====== Records to use ======

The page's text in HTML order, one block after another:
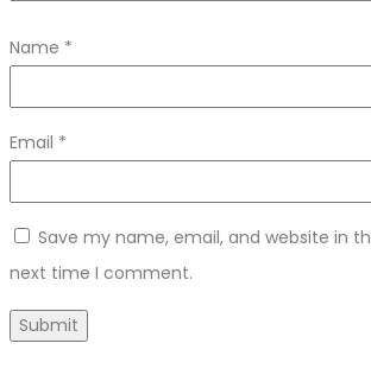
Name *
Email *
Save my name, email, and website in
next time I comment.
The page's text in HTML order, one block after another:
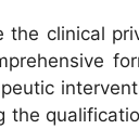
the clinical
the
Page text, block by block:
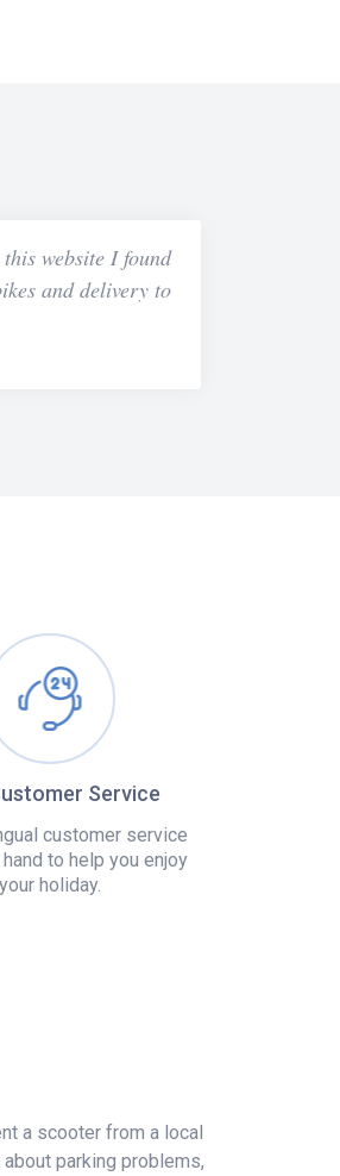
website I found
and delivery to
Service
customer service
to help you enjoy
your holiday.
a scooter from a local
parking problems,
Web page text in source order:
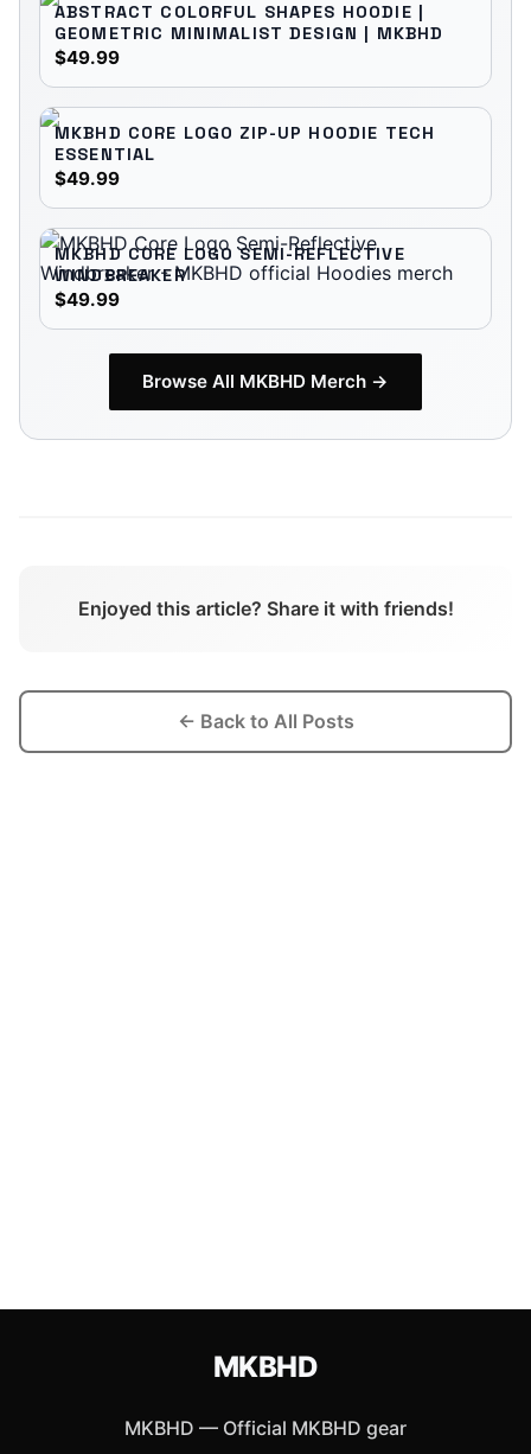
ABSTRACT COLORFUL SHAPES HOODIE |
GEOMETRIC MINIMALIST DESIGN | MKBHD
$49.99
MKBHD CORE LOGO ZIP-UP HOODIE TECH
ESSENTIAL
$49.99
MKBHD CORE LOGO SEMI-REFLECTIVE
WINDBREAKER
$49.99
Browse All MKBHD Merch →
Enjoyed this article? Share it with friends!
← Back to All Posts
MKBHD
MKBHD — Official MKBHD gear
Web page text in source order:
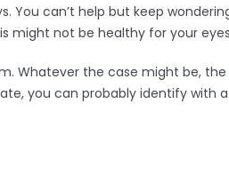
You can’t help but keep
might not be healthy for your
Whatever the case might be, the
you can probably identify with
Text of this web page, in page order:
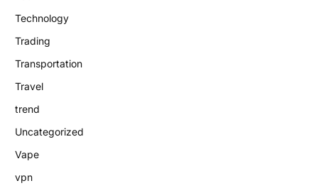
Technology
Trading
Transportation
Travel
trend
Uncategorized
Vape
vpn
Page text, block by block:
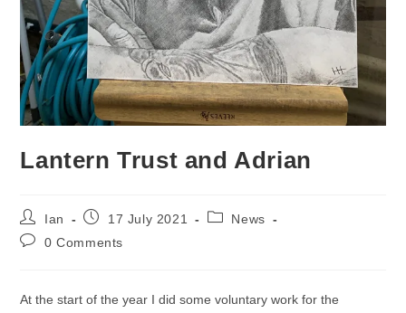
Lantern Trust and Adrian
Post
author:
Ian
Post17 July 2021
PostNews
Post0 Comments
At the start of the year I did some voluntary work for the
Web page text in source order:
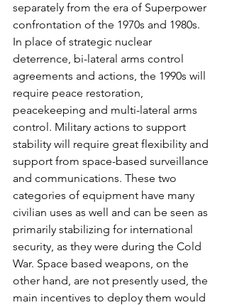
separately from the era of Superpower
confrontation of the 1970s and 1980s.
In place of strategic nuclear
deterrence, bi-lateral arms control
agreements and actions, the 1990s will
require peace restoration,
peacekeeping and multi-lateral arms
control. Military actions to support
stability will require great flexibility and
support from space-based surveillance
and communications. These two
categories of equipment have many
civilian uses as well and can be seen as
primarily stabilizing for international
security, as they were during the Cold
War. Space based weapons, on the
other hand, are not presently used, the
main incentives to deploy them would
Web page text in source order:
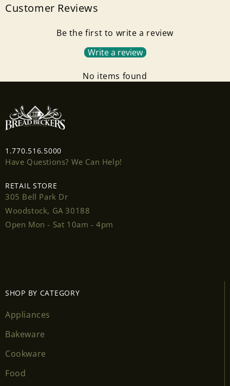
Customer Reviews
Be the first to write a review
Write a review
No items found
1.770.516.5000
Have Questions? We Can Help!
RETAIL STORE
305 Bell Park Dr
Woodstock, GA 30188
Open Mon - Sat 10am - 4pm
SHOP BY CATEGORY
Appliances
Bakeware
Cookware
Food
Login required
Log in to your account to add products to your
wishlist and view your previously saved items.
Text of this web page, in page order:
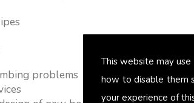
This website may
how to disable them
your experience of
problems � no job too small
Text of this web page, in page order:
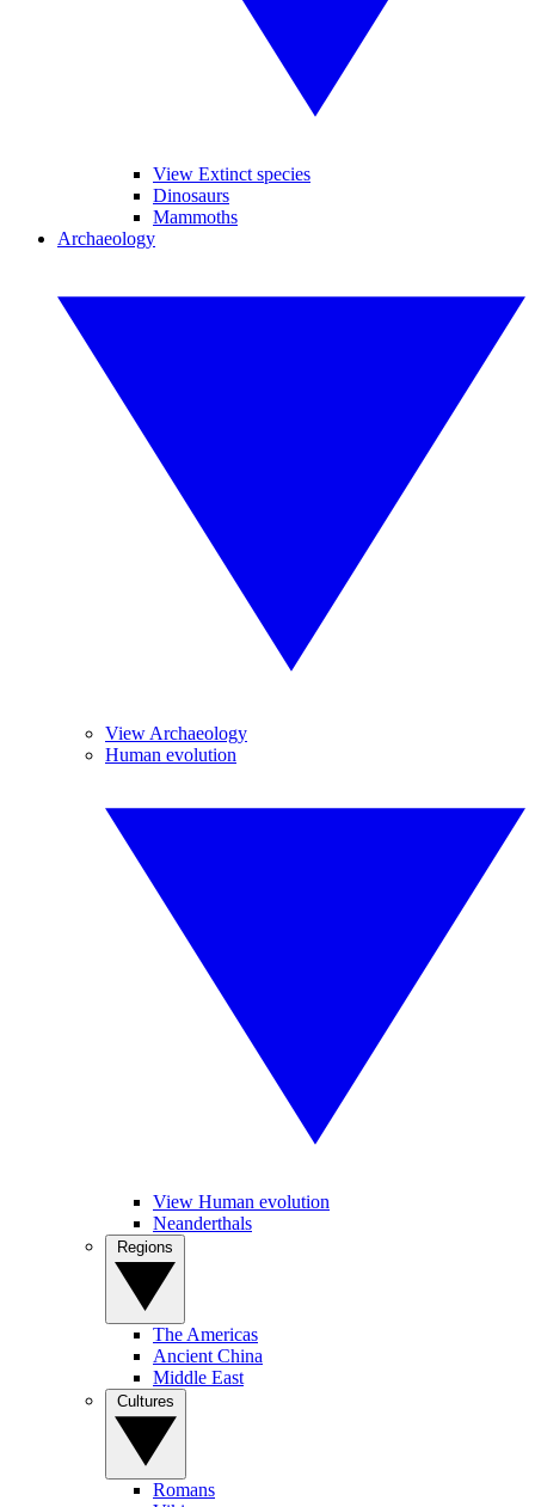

======

## Your instructions
Set down all records verbatim, omitting images.

## Solved exercise
The page's text in HTML order, one block after another:
Name *
Email *
Save my name, email, and website in
next time I comment.
The page's text in HTML order, one block after another:
the clinical
the
Page text, block by block:
website I found
and delivery to
Service
customer service
to help you enjoy
your holiday.
a scooter from a local
parking problems,
Web page text in source order:
ABSTRACT COLORFUL SHAPES HOODIE |
GEOMETRIC MINIMALIST DESIGN | MKBHD
$49.99
MKBHD CORE LOGO ZIP-UP HOODIE TECH
ESSENTIAL
$49.99
MKBHD CORE LOGO SEMI-REFLECTIVE
WINDBREAKER
$49.99
Browse All MKBHD Merch →
Enjoyed this article? Share it with friends!
← Back to All Posts
MKBHD
MKBHD — Official MKBHD gear
Web page text in source order:
You can’t help but keep
might not be healthy for your
Whatever the case might be, the
you can probably identify with
Text of this web page, in page order:
Technology
Trading
Transportation
Travel
trend
Uncategorized
Vape
vpn
Page text, block by block:
Lantern Trust and Adrian
Post
author:
Ian
Post17 July 2021
PostNews
Post0 Comments
At the start of the year I did some voluntary work for the
Web page text in source order:
separately from the era of Superpower
confrontation of the 1970s and 1980s.
In place of strategic nuclear
deterrence, bi-lateral arms control
agreements and actions, the 1990s will
require peace restoration,
peacekeeping and multi-lateral arms
control. Military actions to support
stability will require great flexibility and
support from space-based surveillance
and communications. These two
categories of equipment have many
civilian uses as well and can be seen as
primarily stabilizing for international
security, as they were during the Cold
War. Space based weapons, on the
other hand, are not presently used, the
main incentives to deploy them would
Web page text in source order:
Customer Reviews
Be the first to write a review
Write a review
No items found
1.770.516.5000
Have Questions? We Can Help!
RETAIL STORE
305 Bell Park Dr
Woodstock, GA 30188
Open Mon - Sat 10am - 4pm
SHOP BY CATEGORY
Appliances
Bakeware
Cookware
Food
Login required
Log in to your account to add products to your
wishlist and view your previously saved items.
Text of this web page, in page order:
This website may
how to disable them
your experience of
problems � no job too small
Text of this web page, in page order:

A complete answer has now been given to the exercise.